16 mar 2017

Prìncipi del foro

Sembra che ultimamente la malavita stia rivolgendo le proprie attenzioni ai vip, ai veri caporioni, i quali avendo la possibilità di apparire sui media, possono frignare, lamentarsi pubblicamente e minacciare la ricorsa alle armi individuali. Sarà proprio vero? Percentualmente parlando credo proprio di no: noi mortidifame costituiamo almeno il 75% dei residenti e non c'è giorno che qualcuno tra gli amici, i conoscenti o i vicini non riceva in casa il solito derelitto magari estero disposto a tutto pur di arraffare qualche cosa, perché qui da nojos, si è sparsa la voce, che il delitto paga e conviene ai ladri trasferirvisi. Ben vengano quindi questi armamenti dei vip e speriamo che si dia inizio alla mattanza, magari si allevierebbe anche la nostra situazione, ma ormai nojautri di una certa esperienza siamo abituati a questo tipo di boutade. Certo loro vorrebbero che il bobbolo, particolarmente quello dei pensionati di una certa età, seguisse l'esempio, contribuisse alla eliminazione fisica, però son sempre mediamente bastardi perché nelle loro esternazioni televisive non danno chiare istruzioni ai derelitti per evitare loro tristi conseguenze. Come prima cosa occorre liberarsi di tutte le proprietà donandole agli eredi e solo quando si è nullatenenti allora si può combattere ad armi pari coi delinquenti, a quel punto sempre con l'aiuto dei vip occorre acquistare l'arma ed inscriversi al club di tiro a segno. L'aiuto dei vip deve essere concreto, perché mantenersi allenato costa, per via dei proiettili che debbono essere di buona qualità. Io personalmente suggerisco l'allenamento a braccio sciolto, come si faceva nel far west, perché poi nella realtà non si ha il tempo di prendere la mira né di tenere l'arma con le due mani.

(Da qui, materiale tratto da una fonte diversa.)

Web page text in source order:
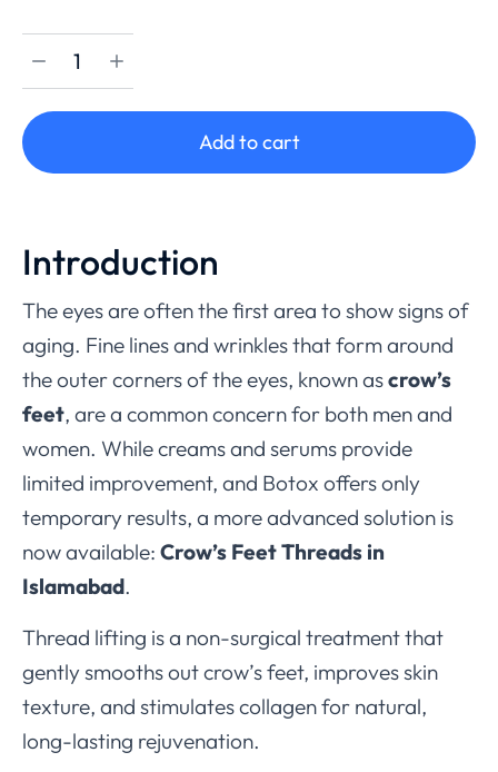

Si deve raggiungere quel minimo di confidenza con l'arma scelta se se ne vuole trarre i vantaggi di possederla, altrimenti sarebbe meglio non usarla, occorre allenarsi sparando molti colpi e calcolando lo spostamento della traiettoia per il rinculo, ad esempio sparare alla gamba destra del malvivente per esser certi di beccarlo al petto verso sinistra, cosa che per molti sembrerebbe assurdo in quanto non potrebbe esserci l'appello come avviene nelle aule dei nostri tribunali: "per fortuna che il nostro ordinamento prevede l'appello" diceva il mio caro prof Ciompi, come me da sempre poeta della legge, altrimenti per i prìncipi del foro sarebbe dura la sopravvivenza.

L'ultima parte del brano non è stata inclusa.